▸ Task statement
The required copy runs from the first line of the material through the line containing "Mental Health Clinics in Maryville, MO", exactly as written and without pictures.

▸ Dataset records
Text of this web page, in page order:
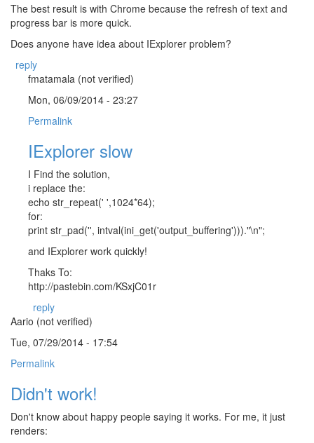
The best result is with Chrome because the refresh of text and
progress bar is more quick.
Does anyone have idea about IExplorer problem?
reply
fmatamala (not verified)
Mon, 06/09/2014 - 23:27
Permalink
IExplorer slow
I Find the solution,
i replace the:
echo str_repeat(' ',1024*64);
for:
print str_pad('', intval(ini_get('output_buffering')))."\n";
and IExplorer work quickly!
Thaks To:
http://pastebin.com/KSxjC01r
reply
Aario (not verified)
Tue, 07/29/2014 - 17:54
Permalink
Didn't work!
Don't know about happy people saying it works. For me, it just
renders:
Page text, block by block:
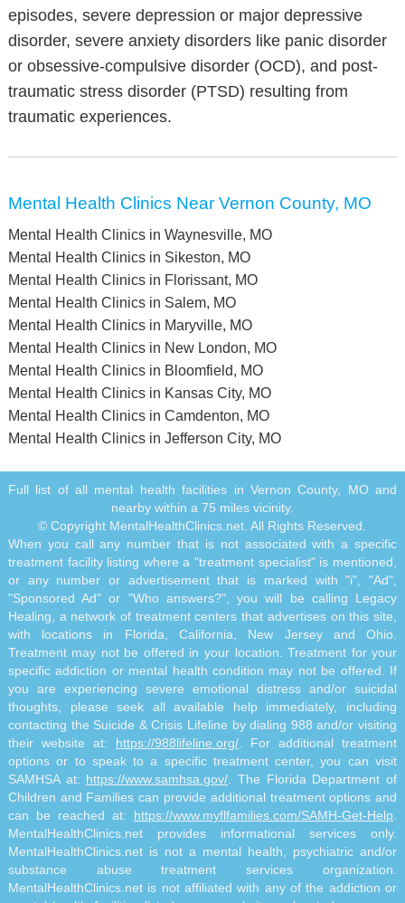
episodes, severe depression or major depressive
disorder, severe anxiety disorders like panic disorder
or obsessive-compulsive disorder (OCD), and post-
traumatic stress disorder (PTSD) resulting from
traumatic experiences.
Mental Health Clinics Near Vernon County, MO
Mental Health Clinics in Waynesville, MO
Mental Health Clinics in Sikeston, MO
Mental Health Clinics in Florissant, MO
Mental Health Clinics in Salem, MO
Mental Health Clinics in Maryville, MO
Mental Health Clinics in New London, MO
Mental Health Clinics in Bloomfield, MO
Mental Health Clinics in Kansas City, MO
Mental Health Clinics in Camdenton, MO
Mental Health Clinics in Jefferson City, MO
Full list of all mental health facilities in Vernon County, MO and
nearby within a 75 miles vicinity.
© Copyright MentalHealthClinics.net. All Rights Reserved.
When you call any number that is not associated with a specific
treatment facility listing where a "treatment specialist" is mentioned,
or any number or advertisement that is marked with "i", "Ad",
"Sponsored Ad" or "Who answers?", you will be calling Legacy
Healing, a network of treatment centers that advertises on this site,
with locations in Florida, California, New Jersey and Ohio.
Treatment may not be offered in your location. Treatment for your
specific addiction or mental health condition may not be offered. If
you are experiencing severe emotional distress and/or suicidal
thoughts, please seek all available help immediately, including
contacting the Suicide & Crisis Lifeline by dialing 988 and/or visiting
their website at: https://988lifeline.org/ . For additional treatment
options or to speak to a specific treatment center, you can visit
SAMHSA at: https://www.samhsa.gov/ . The Florida Department of
Children and Families can provide additional treatment options and
can be reached at: https://www.myflfamilies.com/SAMH-Get-Help
MentalHealthClinics.net provides informational services only.
MentalHealthClinics.net is not a mental health, psychiatric and/or
substance abuse treatment services organization.
MentalHealthClinics.net is not affiliated with any of the addiction or
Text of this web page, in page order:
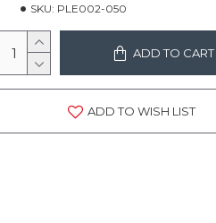
SKU: PLE002-050
ADD TO CART
ADD TO WISH LIST
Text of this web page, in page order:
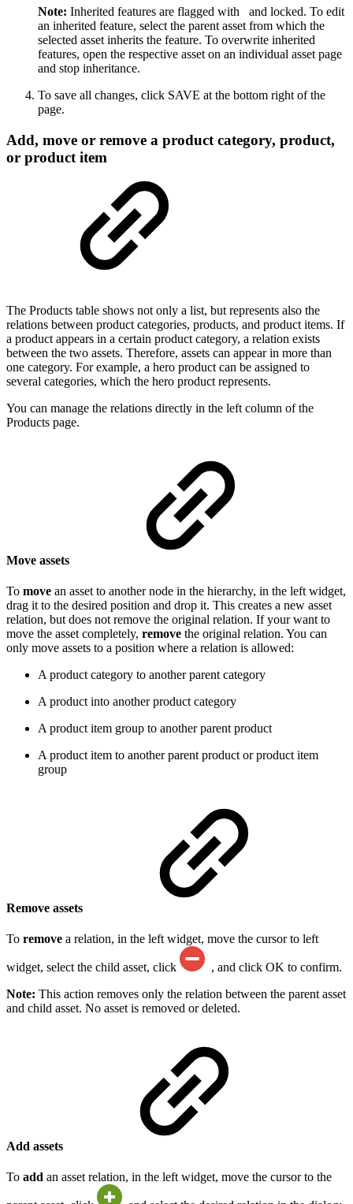
Note: Inherited features are flagged with
and locked. To edit
an inherited feature, select the parent asset from which the
selected asset inherits the feature. To overwrite inherited
features, open the respective asset on an individual asset page
and stop inheritance.
To save all changes, click SAVE at the bottom right of the
page.
Add, move or remove a product category, product,
or product item
The Products table shows not only a list, but represents also the
relations between product categories, products, and product items. If
a product appears in a certain product category, a relation exists
between the two assets. Therefore, assets can appear in more than
one category. For example, a hero product can be assigned to
several categories, which the hero product represents.
You can manage the relations directly in the left column of the
Products page.
Move assets
To move an asset to another node in the hierarchy, in the left widget,
drag it to the desired position and drop it. This creates a new asset
relation, but does not remove the original relation. If your want to
move the asset completely, remove the original relation. You can
only move assets to a position where a relation is allowed:
A product category to another parent category
A product into another product category
A product item group to another parent product
A product item to another parent product or product item
group
Remove assets
To remove a relation, in the left widget, move the cursor to left
widget, select the child asset, click
, and click OK to confirm.
Note: This action removes only the relation between the parent asset
and child asset. No asset is removed or deleted.
Add assets
To add an asset relation, in the left widget, move the cursor to the
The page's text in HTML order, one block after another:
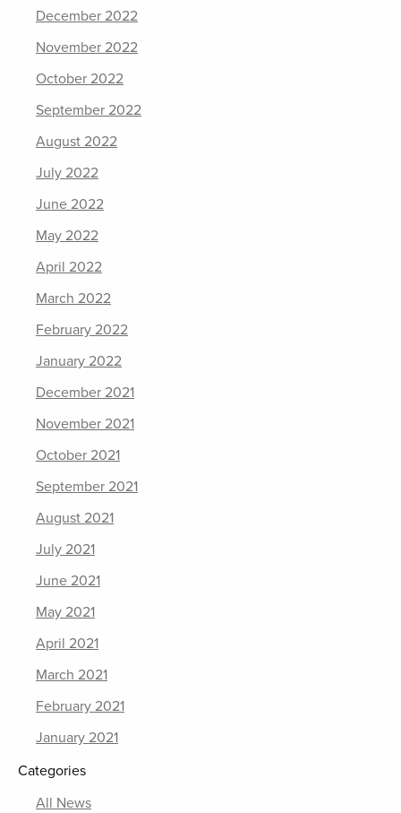
December 2022
November 2022
October 2022
September 2022
August 2022
July 2022
June 2022
May 2022
April 2022
March 2022
February 2022
January 2022
December 2021
November 2021
October 2021
September 2021
August 2021
July 2021
June 2021
May 2021
April 2021
March 2021
February 2021
January 2021
Categories
All News
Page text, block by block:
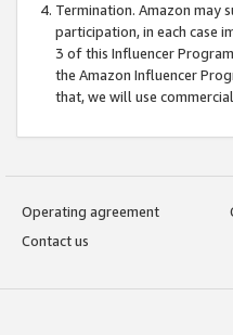
Termination. Amazon may
participation, in each case
3 of this Influencer
the Amazon Influencer
that, we will use
Operating agreement
Contact us
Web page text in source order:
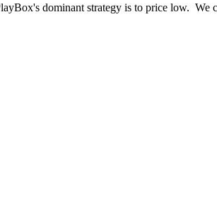
dominant strategy is to price low.
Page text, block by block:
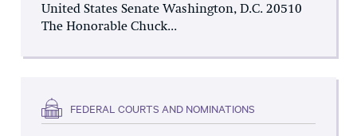
United States Senate Washington, D.C. 20510
The Honorable Chuck...
FEDERAL COURTS AND NOMINATIONS
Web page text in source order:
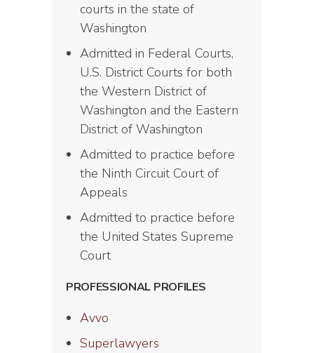
courts in the state of
Washington
Admitted in Federal Courts,
U.S. District Courts for both
the Western District of
Washington and the Eastern
District of Washington
Admitted to practice before
the Ninth Circuit Court of
Appeals
Admitted to practice before
the United States Supreme
Court
PROFESSIONAL PROFILES
Avvo
Superlawyers
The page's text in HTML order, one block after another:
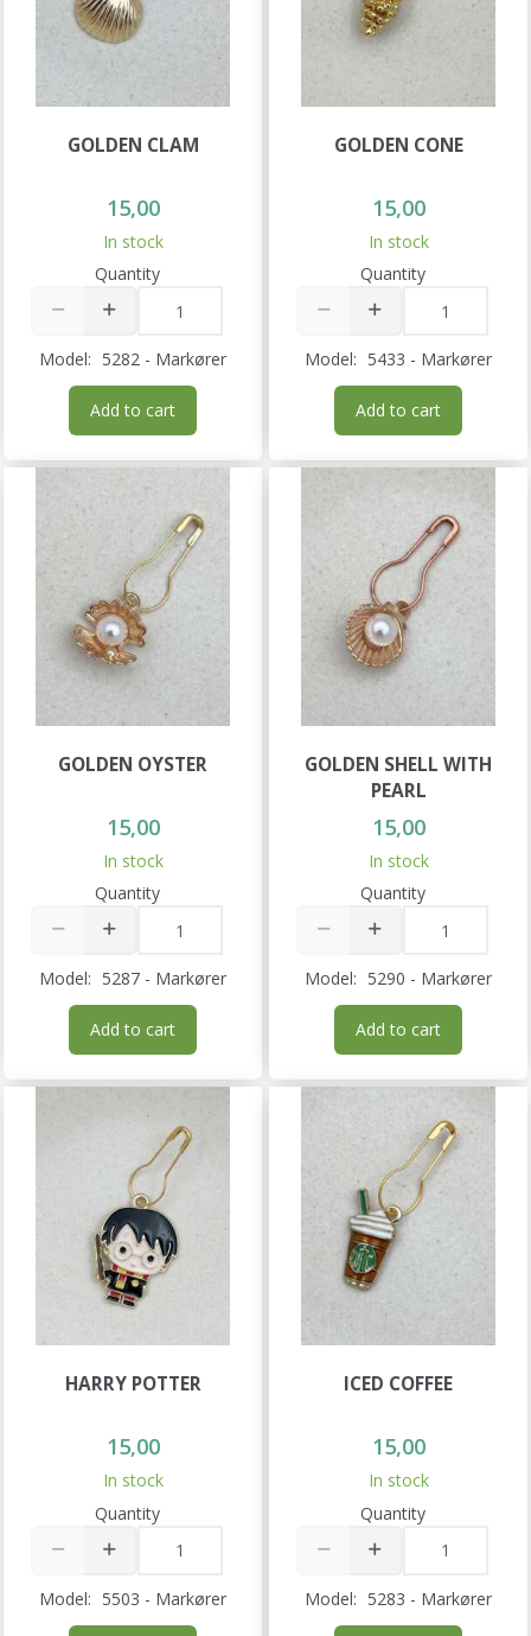
GOLDEN CLAM
15,00
In stock
Quantity
Model: 5282 - Markører
Add to cart
GOLDEN CONE
15,00
In stock
Quantity
Model: 5433 - Markører
Add to cart
GOLDEN OYSTER
15,00
In stock
Quantity
Model: 5287 - Markører
Add to cart
GOLDEN SHELL WITH
PEARL
15,00
In stock
Quantity
Model: 5290 - Markører
Add to cart
HARRY POTTER
15,00
In stock
Quantity
Model: 5503 - Markører
ICED COFFEE
15,00
In stock
Quantity
Model: 5283 - Markører
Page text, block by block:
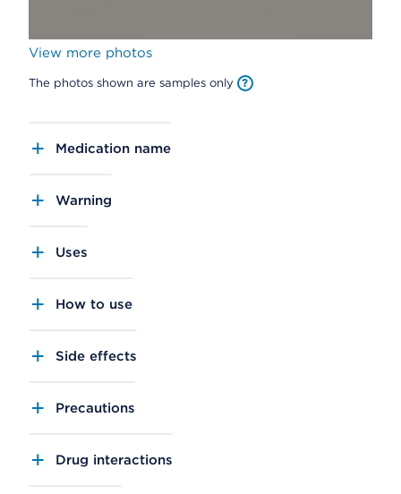
View more photos
The photos shown are samples only
Medication name
Warning
Uses
How to use
Side effects
Precautions
Drug interactions

▸ Solved problem
Text of this web page, in page order:
The best result is with Chrome because the refresh of text and
progress bar is more quick.
Does anyone have idea about IExplorer problem?
reply
fmatamala (not verified)
Mon, 06/09/2014 - 23:27
Permalink
IExplorer slow
I Find the solution,
i replace the:
echo str_repeat(' ',1024*64);
for:
print str_pad('', intval(ini_get('output_buffering')))."\n";
and IExplorer work quickly!
Thaks To:
http://pastebin.com/KSxjC01r
reply
Aario (not verified)
Tue, 07/29/2014 - 17:54
Permalink
Didn't work!
Don't know about happy people saying it works. For me, it just
renders:
Page text, block by block:
episodes, severe depression or major depressive
disorder, severe anxiety disorders like panic disorder
or obsessive-compulsive disorder (OCD), and post-
traumatic stress disorder (PTSD) resulting from
traumatic experiences.
Mental Health Clinics Near Vernon County, MO
Mental Health Clinics in Waynesville, MO
Mental Health Clinics in Sikeston, MO
Mental Health Clinics in Florissant, MO
Mental Health Clinics in Salem, MO
Mental Health Clinics in Maryville, MO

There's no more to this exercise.